In Genesis 2:18 God says that it isn’t good “for the man to be alone”. So he gave us families and communities.
We are made in the image of God (Gen 1:26-27), and God is a relationship: Father, Son and Holy Spirit. Human beings have been created for relationships. This is so profoundly true that if you separate even the healthiest person from human contact for long enough, they will lose their mind.
We have clear evidence for this from studying the effects of solitary confinement in prisons and orphanages in Romania. Forty per cent of those deprived of human contact as infants and toddlers in those orphanages developed significant psychiatric conditions and developmental disorders as teenagers.
God designed the family to meet this basic need: to be the safest place for raising children – a place of love, security and belonging for every individual. But because we are all broken by sin, God has also given us communities to participate in.
What is community? It’s where we can also find belonging, love, security, and a place of mental, emotional, and spiritual growth. It’s a place to pursue a purpose, build things, advance our understanding of the world, learn together and create a place centred on a shared vision and set of beliefs.
Community is central to the Christian faith – just as important as family. God’s framing of the church as Christ’s bride demonstrates how vital community is to God.
What does the Bible teach us about Christian community?
A Christian community isn’t a club – a bunch of people who have found their answer to salvation and now sit around enjoying themselves as they wait to go to heaven (see Matthew 28:16-20).
Christian communities are not a haven or a refuge from the world, although we do love and care for each other. They are not about self-fulfilment or self-indulgence. They are the engine room of discipleship.
Christian communities are not designed to be a club of safety.
All discipling activity hinges on the strength and depth of our relationship with Jesus (cf. John 15:3) and the spiritual and emotional maturity we develop through our relationship with the Holy Spirit in community (Ephesians 4).
The longer we immerse ourselves in Jesus’ teachings and allow God to work on us, the more we love what he loves (Ephesians 2:10). To follow Jesus means to join him in the task of reaching the lost and growing his kingdom, according to our individual calling, gifts, talents and maturity in community together.
Christian communities are not designed to be a club of safety. They only operate effectively when their focus is external to themselves. Navel-gazing churches full of people meeting their own needs will never change the world.
The oxygen of Christian communities
The word we translate as hope in the New Testament is the Greek word “elpis”, which means “anticipating something with confidence”. A person with New Testament hope confidently looks forward to what is coming.
Hope is the oxygen our hearts need to keep on loving others … and hope begins in suffering.
In Romans 5:1-5 Paul gives us a profound insight into hope. Hope for the Christian is in God’s glorious plan and promises. God’s glory manifests through his plan for salvation and the reconciliation of all creation to himself.
Hope is the oxygen our hearts need to keep on loving others as part of participating in God’s plan. Hope is the confident anticipation of the fulfilment of all that God has promised, and hope begins in suffering. The elpis (hope) in fulfilling God’s promises and plans is founded on suffering, perseverance and character.

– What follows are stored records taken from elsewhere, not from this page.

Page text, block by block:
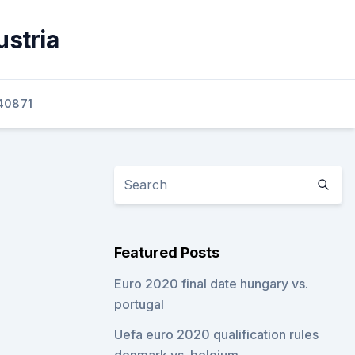
Featured Posts
Euro 2020 final date hungary vs.
portugal
Uefa euro 2020 qualification rules
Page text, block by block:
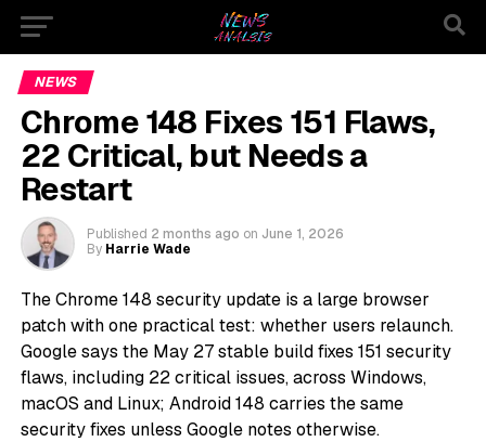
NEWS
Chrome 148 Fixes 151 Flaws,
22 Critical, but Needs a
Restart
Published 2 months ago on June 1, 2026
By Harrie Wade
The Chrome 148 security update is a large browser
patch with one practical test: whether users relaunch.
Google says the May 27 stable build fixes 151 security
flaws, including 22 critical issues, across Windows,
macOS and Linux; Android 148 carries the same
security fixes unless Google notes otherwise.
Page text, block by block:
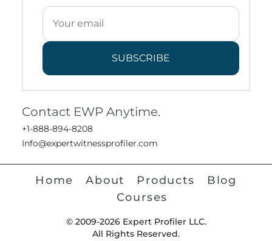
SUBSCRIBE
Contact EWP Anytime.
+1-888-894-8208
Info@expertwitnessprofiler.com
Home About Products
Blog
Courses
© 2009-2026 Expert Profiler LLC.
All Rights Reserved.
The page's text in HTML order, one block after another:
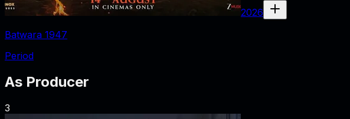
2026
Batwara 1947
Period
As Producer
3
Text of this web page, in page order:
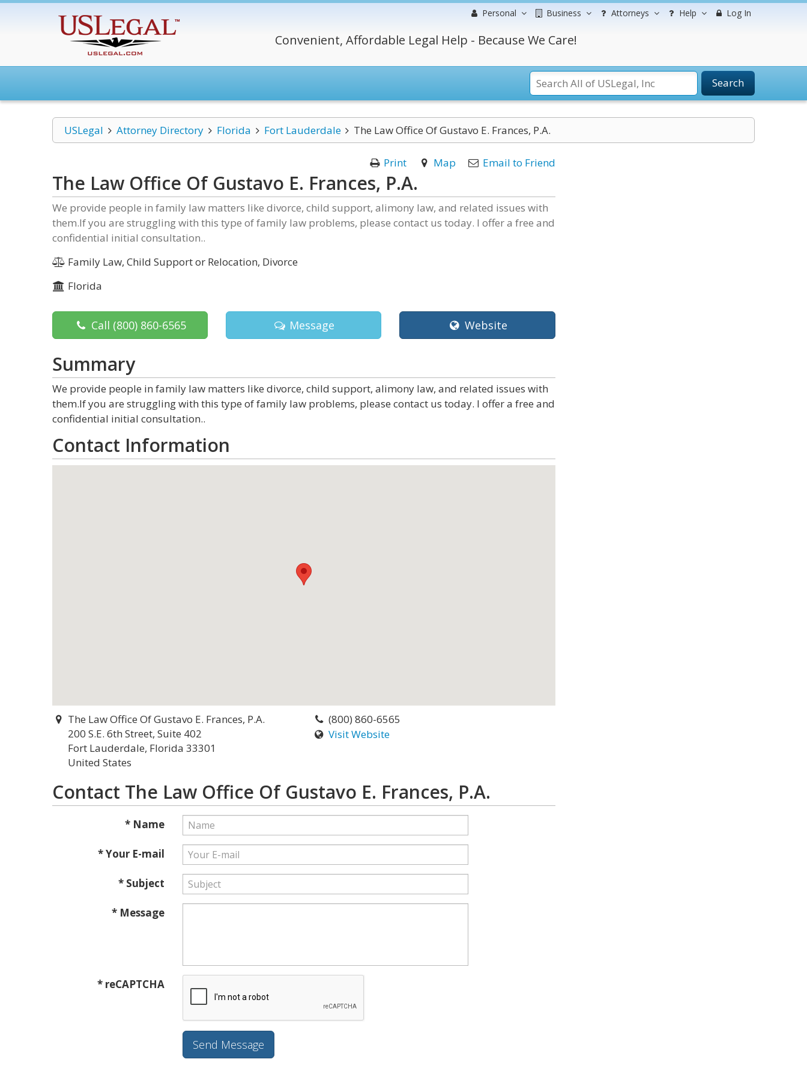
Personal Business Attorneys Help Log In
Convenient, Affordable Legal Help - Because We Care!
Search
USLegal Attorney Directory Florida Fort Lauderdale The Law Office Of Gustavo E. Frances, P.A.
Print Map Email to Friend
The Law Office Of Gustavo E. Frances, P.A.
We provide people in family law matters like divorce, child support, alimony law, and related issues with
them.If you are struggling with this type of family law problems, please contact us today. I offer a free and
confidential initial consultation..
Family Law, Child Support or Relocation, Divorce
Florida
Call (800) 860-6565 Message Website
Summary
We provide people in family law matters like divorce, child support, alimony law, and related issues with
them.If you are struggling with this type of family law problems, please contact us today. I offer a free and
confidential initial consultation..
Contact Information
The Law Office Of Gustavo E. Frances, P.A.
200 S.E. 6th Street, Suite 402
Fort Lauderdale, Florida 33301
United States
(800) 860-6565
Visit Website
Contact The Law Office Of Gustavo E. Frances, P.A.
* Name
* Your E-mail
* Subject
* Message
* reCAPTCHA
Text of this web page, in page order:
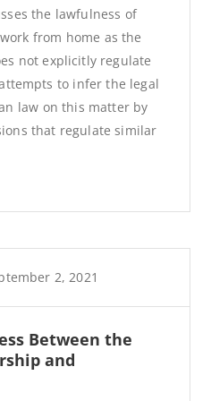
the lawfulness of
from home as the
not explicitly regulate
to infer the legal
law on this matter by
that regulate similar
2, 2021
Between the
and
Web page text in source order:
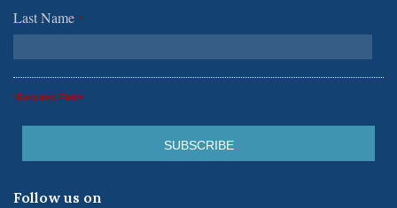
Last Name *
*Required Fields
Follow us on
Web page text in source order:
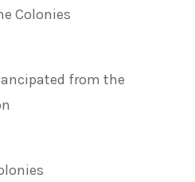
Colonies
from the
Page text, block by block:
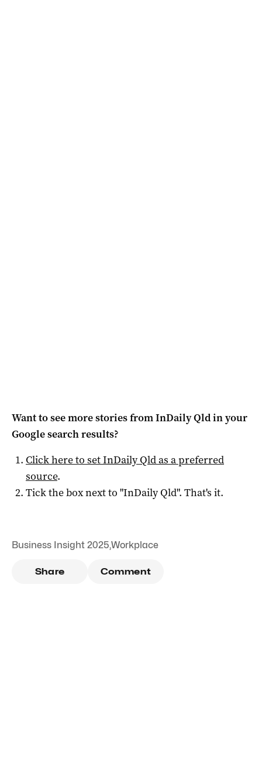
Want to see more stories fromInDaily Qldin your
Google search results?
Click here to setInDaily Qldas a preferred
source.
Tick the box next to "InDaily Qld". That's it.
Business Insight 2025,Workplace
Share Comment
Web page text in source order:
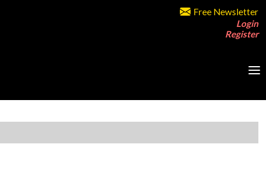
Free Newsletter
Login
Register
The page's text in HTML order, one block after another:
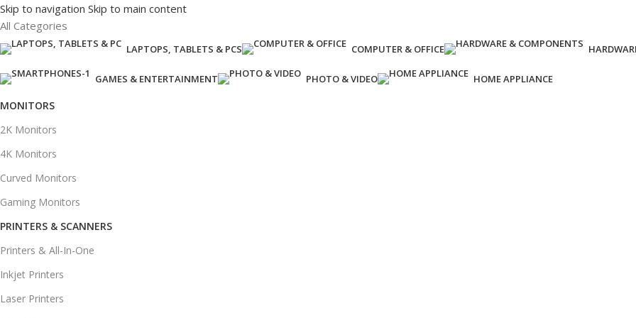
Skip to navigation Skip to main content
All Categories
LAPTOPS, TABLETS & PCS COMPUTER & OFFICE
GAMES & ENTERTAINMENT PHOTO & VIDEO HOME APPLIANCE
MONITORS
2K Monitors
4K Monitors
Curved Monitors
Gaming Monitors
PRINTERS & SCANNERS
Printers & All-In-One
Inkjet Printers
Laser Printers
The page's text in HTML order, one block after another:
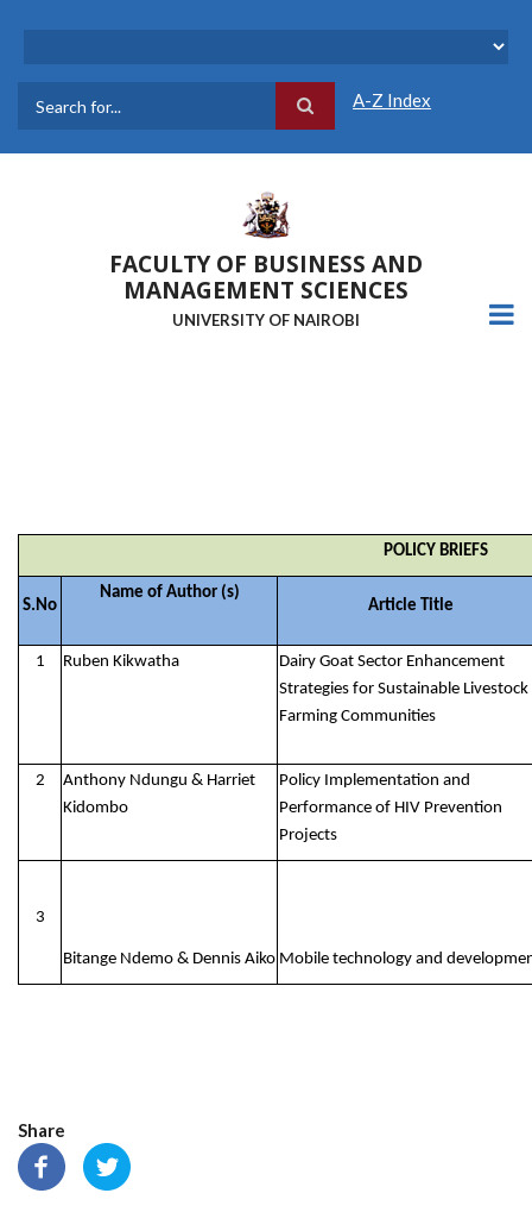
A-Z Index
FACULTY OF BUSINESS AND
MANAGEMENT SCIENCES
UNIVERSITY OF NAIROBI
POLICY BRIEFS
S.No
Name of Author (s)
Article Title
1 Ruben Kikwatha
Dairy Goat Sector Enhancement
Strategies for Sustainable Livestock
Farming Communities
2
Anthony Ndungu & Harriet
Kidombo
Policy Implementation and
Performance of HIV Prevention
Projects
3
Bitange Ndemo & Dennis Aiko Mobile technology and
Share
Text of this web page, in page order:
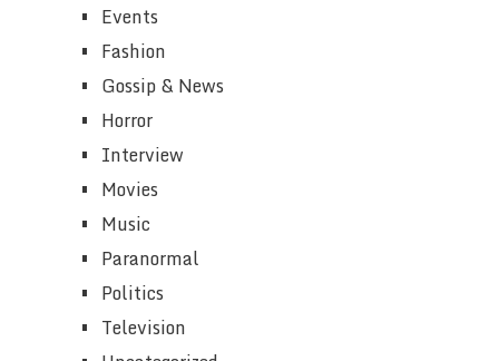
Events
Fashion
Gossip & News
Horror
Interview
Movies
Music
Paranormal
Politics
Television
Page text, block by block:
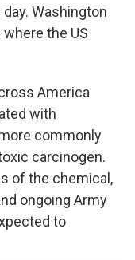
Washington
the US
America
with
commonly
carcinogen.
of the chemical,
ongoing Army
to
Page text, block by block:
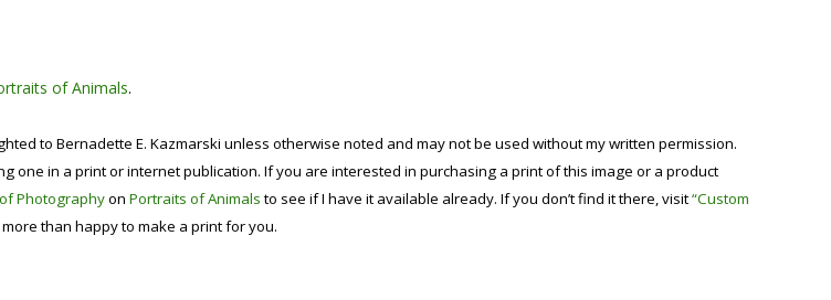
of Animals.
to Bernadette E. Kazmarski unless otherwise noted and may not be used without my written permission.
one in a print or internet publication. If you are interested in purchasing a print of this image or a product
Photographyon Portraits of Animalsto see if I have it available already. If you don’t find it there, visit“Custom
than happy to make a print for you.
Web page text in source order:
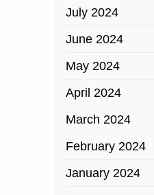
July 2024
June 2024
May 2024
April 2024
March 2024
February 2024
January 2024
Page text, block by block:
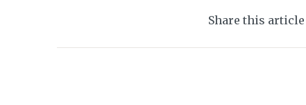
Share this article
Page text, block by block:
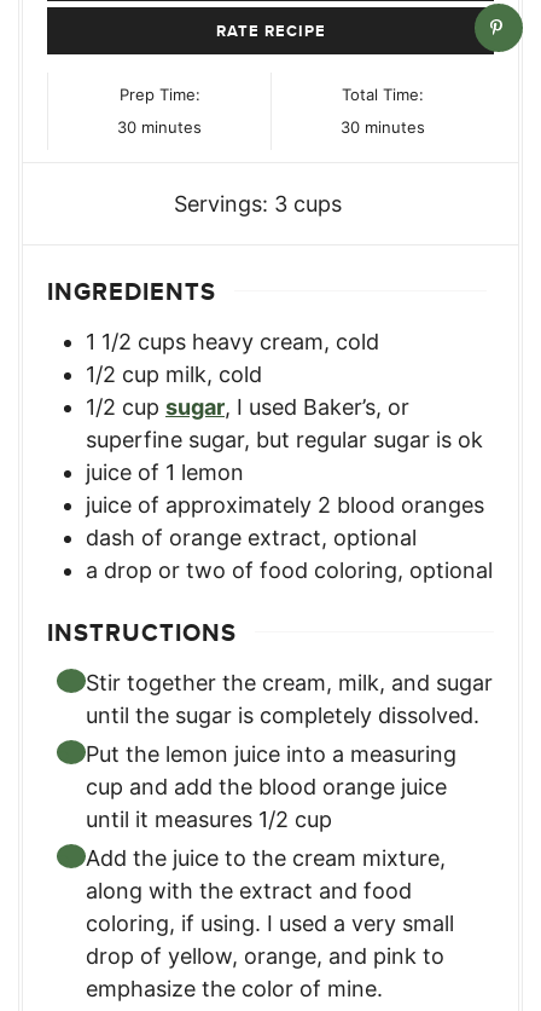
RATE RECIPE
Prep Time:
30minutes
minutes
Total Time:
30minutes
minutes
Servings: 3 cups
INGREDIENTS
1 1/2 cups heavy cream, cold
1/2 cup milk, cold
1/2 cup sugar, I used Baker’s, or
superfine sugar, but regular sugar is ok
juice of 1 lemon
juice of approximately 2 blood oranges
dash of orange extract, optional
a drop or two of food coloring, optional
INSTRUCTIONS
Stir together the cream, milk, and sugar
until the sugar is completely dissolved.
Put the lemon juice into a measuring
cup and add the blood orange juice
until it measures 1/2 cup
Add the juice to the cream mixture,
along with the extract and food
coloring, if using. I used a very small
drop of yellow, orange, and pink to
emphasize the color of mine.
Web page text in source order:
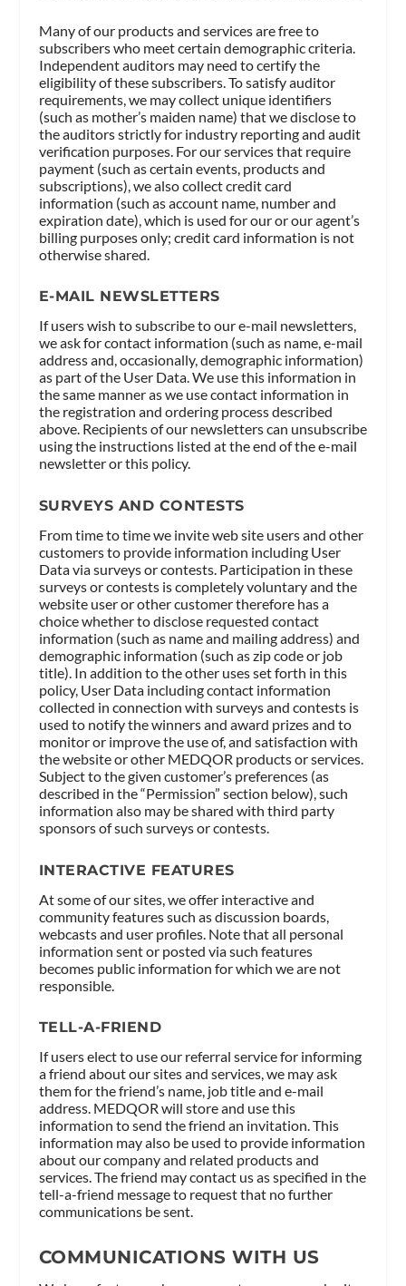
Many of our products and services are free to
subscribers who meet certain demographic criteria.
Independent auditors may need to certify the
eligibility of these subscribers. To satisfy auditor
requirements, we may collect unique identifiers
(such as mother’s maiden name) that we disclose to
the auditors strictly for industry reporting and audit
verification purposes. For our services that require
payment (such as certain events, products and
subscriptions), we also collect credit card
information (such as account name, number and
expiration date), which is used for our or our agent’s
billing purposes only; credit card information is not
otherwise shared.
E-MAIL NEWSLETTERS
If users wish to subscribe to our e-mail newsletters,
we ask for contact information (such as name, e-mail
address and, occasionally, demographic information)
as part of the User Data. We use this information in
the same manner as we use contact information in
the registration and ordering process described
above. Recipients of our newsletters can unsubscribe
using the instructions listed at the end of the e-mail
newsletter or this policy.
SURVEYS AND CONTESTS
From time to time we invite web site users and other
customers to provide information including User
Data via surveys or contests. Participation in these
surveys or contests is completely voluntary and the
website user or other customer therefore has a
choice whether to disclose requested contact
information (such as name and mailing address) and
demographic information (such as zip code or job
title). In addition to the other uses set forth in this
policy, User Data including contact information
collected in connection with surveys and contests is
used to notify the winners and award prizes and to
monitor or improve the use of, and satisfaction with
the website or other MEDQOR products or services.
Subject to the given customer’s preferences (as
described in the “Permission” section below), such
information also may be shared with third party
sponsors of such surveys or contests.
INTERACTIVE FEATURES
At some of our sites, we offer interactive and
community features such as discussion boards,
webcasts and user profiles. Note that all personal
information sent or posted via such features
becomes public information for which we are not
responsible.
TELL-A-FRIEND
If users elect to use our referral service for informing
a friend about our sites and services, we may ask
them for the friend’s name, job title and e-mail
address. MEDQOR will store and use this
information to send the friend an invitation. This
information may also be used to provide information
about our company and related products and
services. The friend may contact us as specified in the
tell-a-friend message to request that no further
communications be sent.
COMMUNICATIONS WITH US

What is a community of hope?
In a community of hope, people find belonging, relationships and hope in the biblical sense. Suffering is shared, and people are supported to persist through the character-building journey that leads to the ultimate resurrection hope we all find in Jesus – a hope validated through his own resurrection. Communities of hope forge and strengthen disciples to stand against the enemy’s schemes. They are a cove where a follower of Jesus is changed and sent out to change the world.
Relationships in communities of hope can’t be a facade.
But none of this works without authenticity. Authenticity binds people together in a healthy community. We are called to a life of fearless authenticity. It is the only way we can endure and grow through suffering together.
When Jesus said to take up your cross and follow me, he precisely meant this. We all carry a cross, but we don’t all have to carry it through the public square like Jesus did. If we live in an authentic community, we must share our cross so others can help us carry the burden. Relationships in communities of hope can’t be a facade of pretence where people try to Facebook their lives to each other; for churches to be communities of hope, they must begin with authenticity.
Planting communities of hope
A good friend of mine, Graeme Hush, describes planting a community of hope as “being Jesus where you are”. It is the best description I have heard of what we are called to do and be. In more recent times, people have called this micro-church. The vision is to plant tiny churches of 10-12 people in every community, workplace, interest group and people group.
I am not too fussed about the model — call it micro-church, organic church, or purpose finders — it doesn’t matter. What matters is being Jesus where you are, living as a Christlike force wherever God has placed you, with deep and uncompromising authenticity. When you do that, communities will form, disciples will grow, and ultimately, God’s kingdom will grow.
It is time for bravery in his service. Be authentic and build communities of hope!
Jason Potter is an author, speaker, educator and the National Director of OAC Ministries Australia.